**Activity**
Please transcribe the data below exactly. Leave the pictures out.

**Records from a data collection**
────────

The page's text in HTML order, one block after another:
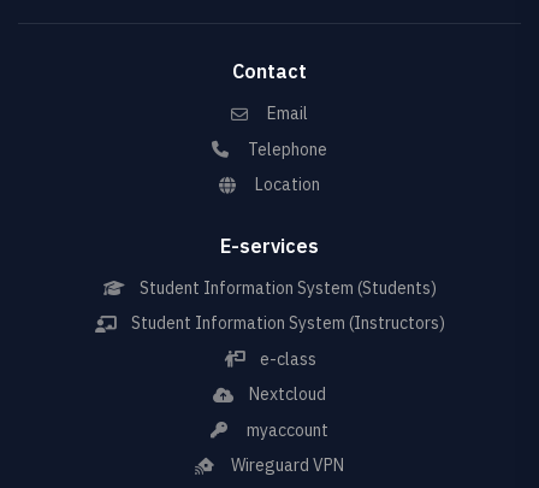
Contact
Email
Telephone
Location
E-services
Student Information System (Students)
Student Information System (Instructors)
e-class
Nextcloud
myaccount
Wireguard VPN
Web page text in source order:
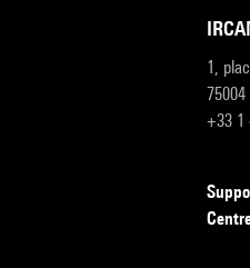
1,
75004
+33 1
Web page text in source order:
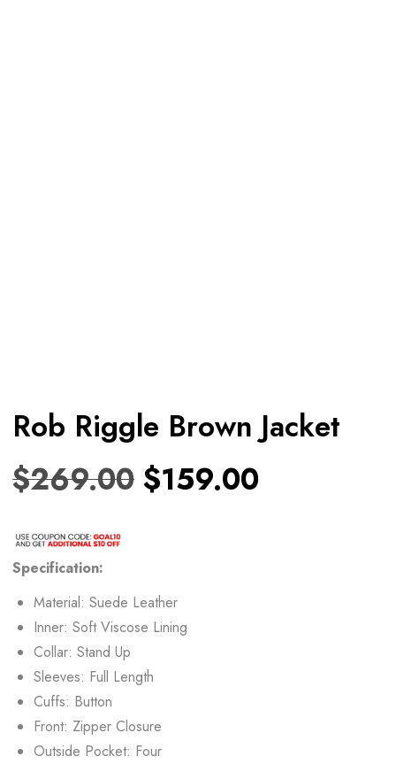
Rob Riggle Brown Jacket
$269.00 $159.00
Specification:
Material: Suede Leather
Inner: Soft Viscose Lining
Collar: Stand Up
Sleeves: Full Length
Cuffs: Button
Front: Zipper Closure
Outside Pocket: Four

────────

**Final answer**
The page's text in HTML order, one block after another:
Contact
Email
Telephone
Location
E-services
Student Information System (Students)
Student Information System (Instructors)
e-class
Nextcloud
myaccount
Wireguard VPN
Web page text in source order:
1,
75004
+33 1
Web page text in source order:
Rob Riggle Brown Jacket
$269.00 $159.00
Specification:
Material: Suede Leather
Inner: Soft Viscose Lining
Collar: Stand Up
Sleeves: Full Length
Cuffs: Button
Front: Zipper Closure
Outside Pocket: Four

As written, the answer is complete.